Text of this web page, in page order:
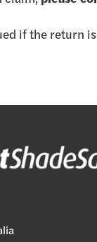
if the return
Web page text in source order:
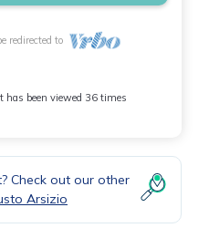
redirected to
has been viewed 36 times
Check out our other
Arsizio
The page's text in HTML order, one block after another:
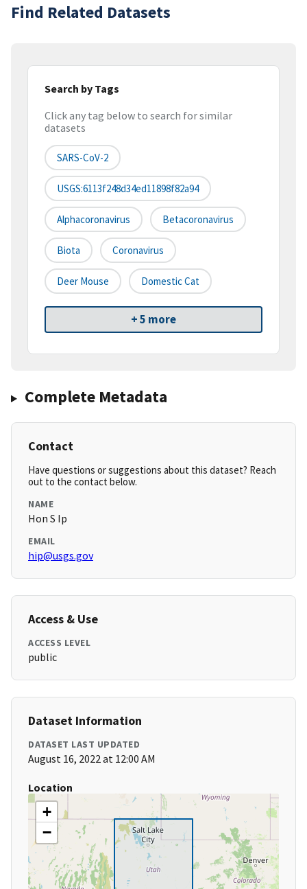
==
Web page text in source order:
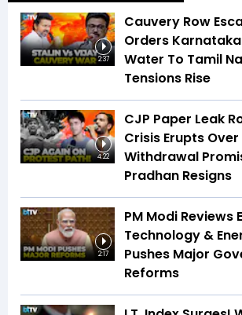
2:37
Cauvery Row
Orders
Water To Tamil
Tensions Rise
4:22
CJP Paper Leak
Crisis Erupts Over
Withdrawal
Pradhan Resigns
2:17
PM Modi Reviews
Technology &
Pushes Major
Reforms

Problem description:
Using the data above, transcribe exactly the lines between those containing "Text of this" and "The page's text", inclusive, and leave every picture behind.

Exercise answer:
Text of this web page, in page order:
if the return
Web page text in source order:
redirected to
has been viewed 36 times
Check out our other
Arsizio
The page's text in HTML order, one block after another:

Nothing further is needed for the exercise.